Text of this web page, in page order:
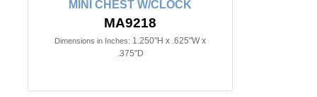
MINI CHEST W/CLOCK
MA9218
Dimensions in Inches: 1.250"H x .625"W x
.375"D
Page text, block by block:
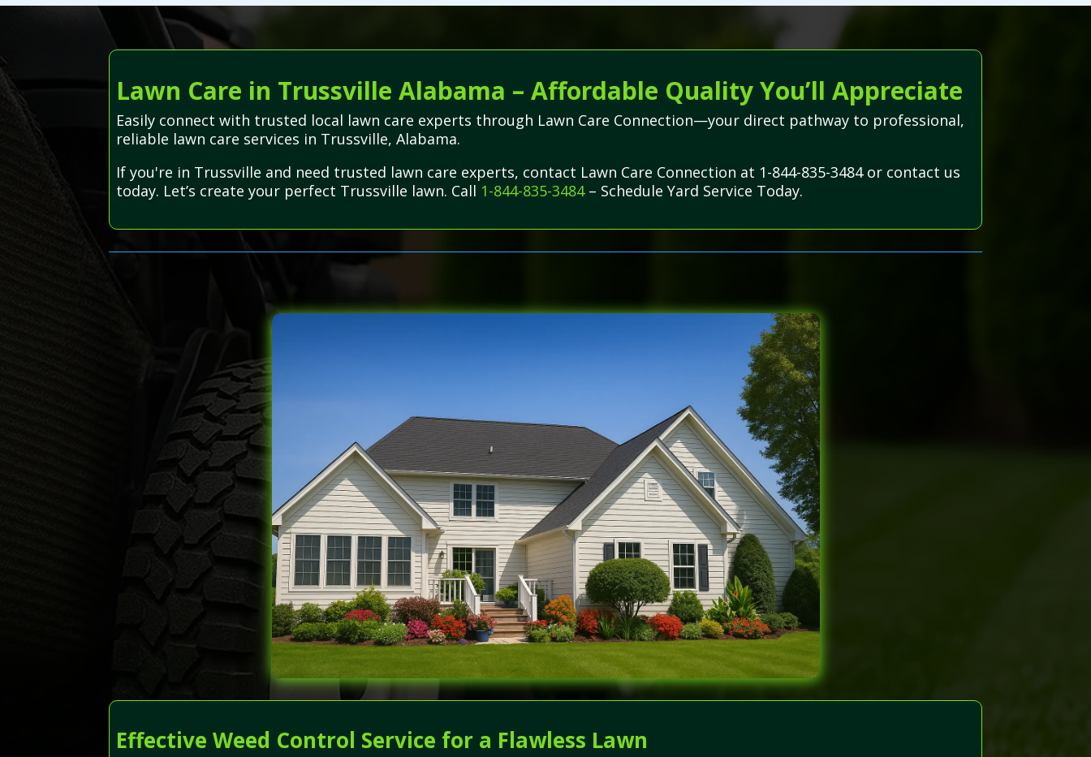
Lawn Care in Trussville Alabama – Affordable Quality You’ll Appreciate
Easily connect with trusted local lawn care experts through Lawn Care Connection—your direct pathway to professional,
reliable lawn care services in Trussville, Alabama.
If you're in Trussville and need trusted lawn care experts, contact Lawn Care Connection at 1-844-835-3484 or contact us
today. Let’s create your perfect Trussville lawn. Call 1-844-835-3484– Schedule Yard Service Today.
Effective Weed Control Service for a Flawless Lawn
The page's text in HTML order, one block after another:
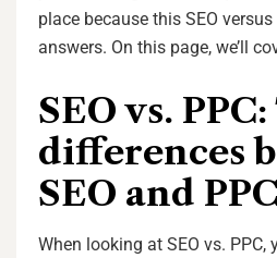
place because this SEO
answers. On this page, we’ll
SEO vs.
differences
SEO and PPC
When looking at SEO vs. PPC,
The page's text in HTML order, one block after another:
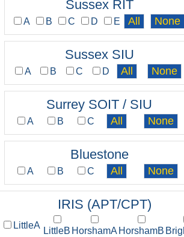
Sussex RIT
A B C D E
Sussex SIU
A B C D
Surrey SOIT / SIU
A B C
Bluestone
A B C
IRIS (APT/CPT)
LittleA
LittleB HorshamA HorshamB
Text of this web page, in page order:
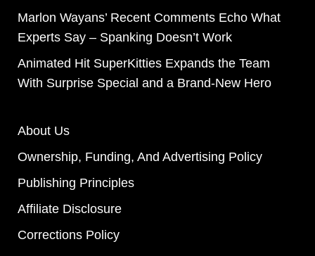
Marlon Wayans’ Recent Comments Echo What
Experts Say – Spanking Doesn’t Work
Animated Hit SuperKitties Expands the Team
With Surprise Special and a Brand-New Hero
About Us
Ownership, Funding, And Advertising Policy
Publishing Principles
Affiliate Disclosure
Corrections Policy
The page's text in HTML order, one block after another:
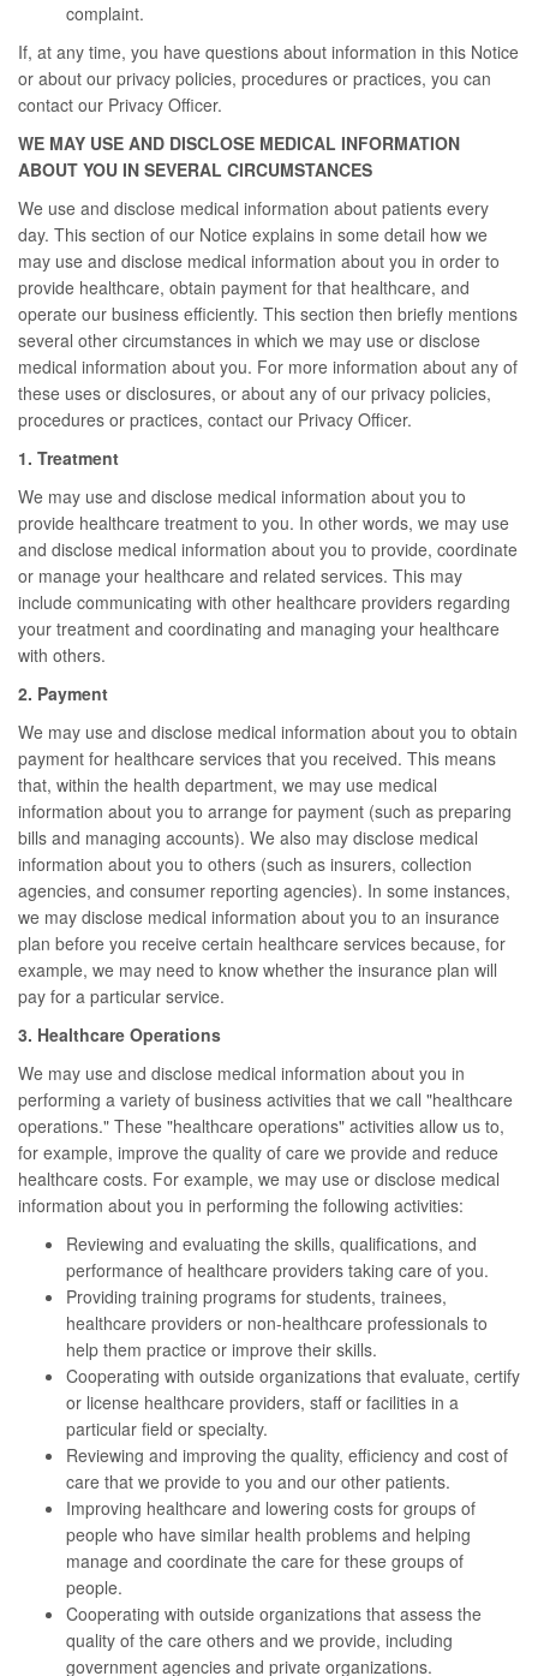
complaint.
If, at any time, you have questions about information in this Notice
or about our privacy policies, procedures or practices, you can
contact our Privacy Officer.
WE MAY USE AND DISCLOSE MEDICAL INFORMATION
ABOUT YOU IN SEVERAL CIRCUMSTANCES
We use and disclose medical information about patients every
day. This section of our Notice explains in some detail how we
may use and disclose medical information about you in order to
provide healthcare, obtain payment for that healthcare, and
operate our business efficiently. This section then briefly mentions
several other circumstances in which we may use or disclose
medical information about you. For more information about any of
these uses or disclosures, or about any of our privacy policies,
procedures or practices, contact our Privacy Officer.
1. Treatment
We may use and disclose medical information about you to
provide healthcare treatment to you. In other words, we may use
and disclose medical information about you to provide, coordinate
or manage your healthcare and related services. This may
include communicating with other healthcare providers regarding
your treatment and coordinating and managing your healthcare
with others.
2. Payment
We may use and disclose medical information about you to obtain
payment for healthcare services that you received. This means
that, within the health department, we may use medical
information about you to arrange for payment (such as preparing
bills and managing accounts). We also may disclose medical
information about you to others (such as insurers, collection
agencies, and consumer reporting agencies). In some instances,
we may disclose medical information about you to an insurance
plan before you receive certain healthcare services because, for
example, we may need to know whether the insurance plan will
pay for a particular service.
3. Healthcare Operations
We may use and disclose medical information about you in
performing a variety of business activities that we call "healthcare
operations." These "healthcare operations" activities allow us to,
for example, improve the quality of care we provide and reduce
healthcare costs. For example, we may use or disclose medical
information about you in performing the following activities:
Reviewing and evaluating the skills, qualifications, and
performance of healthcare providers taking care of you.
Providing training programs for students, trainees,
healthcare providers or non-healthcare professionals to
help them practice or improve their skills.
Cooperating with outside organizations that evaluate, certify
or license healthcare providers, staff or facilities in a
particular field or specialty.
Reviewing and improving the quality, efficiency and cost of
care that we provide to you and our other patients.
Improving healthcare and lowering costs for groups of
people who have similar health problems and helping
manage and coordinate the care for these groups of
people.
Cooperating with outside organizations that assess the
quality of the care others and we provide, including
government agencies and private organizations.
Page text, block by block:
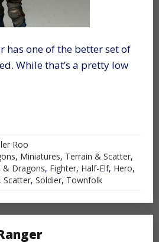
has one of the better set of
While that’s a pretty low
Roo
, Miniatures, Terrain & Scatter,
& Dragons, Fighter, Half-Elf, Hero,
, Scatter, Soldier, Townfolk
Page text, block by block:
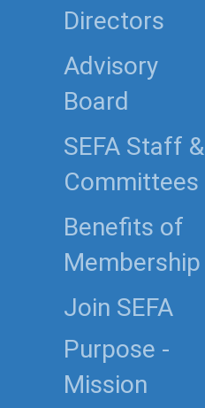
Directors
Advisory
Board
SEFA Staff &
Committees
Benefits of
Membership
Join SEFA
Purpose -
Mission
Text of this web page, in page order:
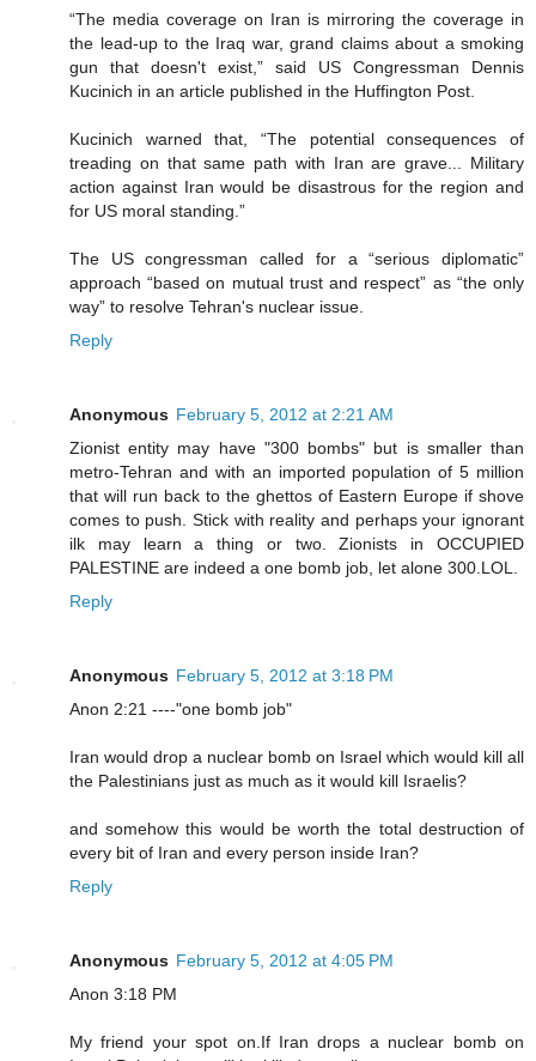
“The media coverage on Iran is mirroring the coverage in
the lead-up to the Iraq war, grand claims about a smoking
gun that doesn't exist,” said US Congressman Dennis
Kucinich in an article published in the Huffington Post.
Kucinich warned that, “The potential consequences of
treading on that same path with Iran are grave... Military
action against Iran would be disastrous for the region and
for US moral standing.”
The US congressman called for a “serious diplomatic”
approach “based on mutual trust and respect” as “the only
way” to resolve Tehran's nuclear issue.
Reply
Anonymous February 5, 2012 at 2:21 AM
Zionist entity may have "300 bombs" but is smaller than
metro-Tehran and with an imported population of 5 million
that will run back to the ghettos of Eastern Europe if shove
comes to push. Stick with reality and perhaps your ignorant
ilk may learn a thing or two. Zionists in OCCUPIED
PALESTINE are indeed a one bomb job, let alone 300.LOL.
Reply
Anonymous February 5, 2012 at 3:18 PM
Anon 2:21 ----"one bomb job"
Iran would drop a nuclear bomb on Israel which would kill all
the Palestinians just as much as it would kill Israelis?
and somehow this would be worth the total destruction of
every bit of Iran and every person inside Iran?
Reply
Anonymous February 5, 2012 at 4:05 PM
Anon 3:18 PM
My friend your spot on.If Iran drops a nuclear bomb on
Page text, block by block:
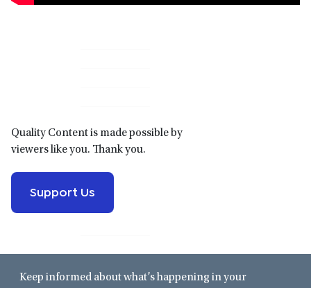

------------------------------------------------------------

What you should do: Please copy each line of the material that contains the word "Notice".

Task solution:
If, at any time, you have questions about information in this Notice
day. This section of our Notice explains in some detail how we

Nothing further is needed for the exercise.